Practical Wisdom and Why Education is Doomed!
Our children are being systematically turned into automatons that pass tests. That is, if their teachers think they can pass the test. Otherwise, they’re discarded, and teachers are trained not to spend time with kids they don’t think will pass. I received an advance copy of Barry Schwartz’s and Kenneth Sharpe’s Practical Wisdom just before Christmas, and it’s been making me crazy! You can watch the TED video now. The book is coming out this month.
The words, ‘I’M AS MAD AS HELL, AND I’M NOT GOING TO TAKE THIS ANYMORE! from Howard Beale in the 1976 movie Network don’t come close to expressing my outrage. Schwartz talks about how standardized test scores and teaching affect our students. Low-performing schools in New York and other states are forced to teach all of their courses via standardized teaching materials that leave no room for teachers to be creative and help with individual student needs. The much-needed ability for teachers to think on their feet and create solutions as they go is actively being discouraged in most public school systems. Courses are scripted word by word!

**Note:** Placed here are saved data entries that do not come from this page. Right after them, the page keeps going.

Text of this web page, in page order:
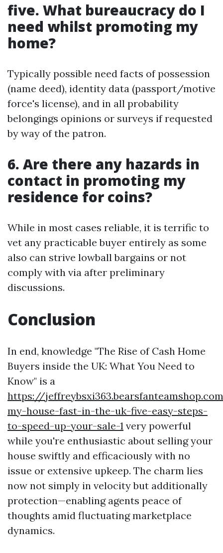
five. What bureaucracy do I
need whilst promoting my
home?
Typically possible need facts of possession
(name deed), identity data (passport/motive
force's license), and in all probability
belongings opinions or surveys if requested
by way of the patron.
6. Are there any hazards in
contact in promoting my
residence for coins?
While in most cases reliable, it is terrific to
vet any practicable buyer entirely as some
also can strive lowball bargains or not
comply with via after preliminary
discussions.
Conclusion
In end, knowledge "The Rise of Cash Home
Buyers inside the UK: What You Need to
Know" is a
https://
my-house-fast-in-the-uk-five-easy-steps-
to-speed-up-your-sale-1 very powerful
while you're enthusiastic about selling your
house swiftly and efficaciously with no
issue or extensive upkeep. The charm lies
now not simply in velocity but additionally
protection—enabling agents peace of
thoughts amid fluctuating marketplace
dynamics.

Worse, starting in 2003, publishers like McGraw-Hill have trainers and consultants that interrupt lessons and chastise teachers in front of students for not following scripts. In Texas, a consultant hired to raise test scores came in and told the faculty of Beck Elementary School and handed out green, yellow and red highlighters. The consultant said, “Take out your classes’ latest benchmark scores, and divide your students into three groups. Color the “safe cases,” or kids who will pass, green. Now, here’s the most important part: Identify the kids who are “suitable cases for treatment.” Those are the ones who can pass with a little extra help. Color them yellow. Then, color the kids who have no chance of passing this year and the kids that don’t count, the “hopeless cases” - Red. You should focus your attention on the yellow kids. They’ll give you the biggest return on your investment.”

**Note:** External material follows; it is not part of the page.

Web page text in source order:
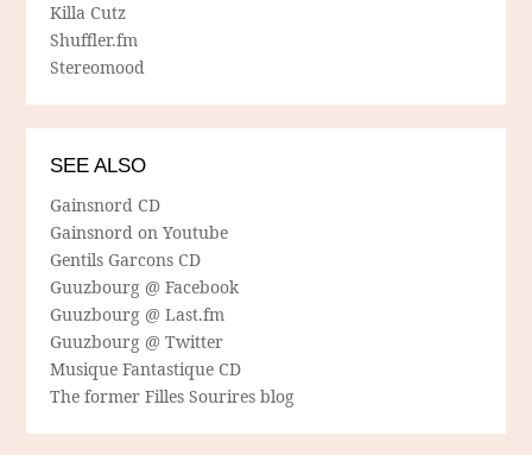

No child left behind my ass! More like every child doomed to mediocrity. Who’s bright idea was it to let the people selling the materials make the tests and evaluate their usage and outcomes? I was in tears as I read this. It’s why I’m sitting here writing now. I had to blow off some steam. This reads like a bad movie to me. The 1990 movie Pump up the Volume had a plot like this, but the principal was expelling the poor performers, not ignoring them.
I graduated from high school in 1982, and there were good teachers and bad ones, better and worse schools, but education was more accessible. Certainly, there was lots of room for improvement. I hated my grade school experiences. It was a special kind of hell. That’s what it’s like for someone who doesn’t fit neatly into square holes, but I did receive an education. Since I don’t have kids and haven’t been in classrooms much, I had no idea what was happening in them. Some of my friends homeschool their kids. Now I know why! It’s hard to believe that things have worsened since I was in school.
If we continue to judge the success of education on numbers alone, we will continue to doom future generations and, inevitably, our entire country to mediocrity at best. Numbers can and will be gamed to the advantage of the few and the detriment of the many.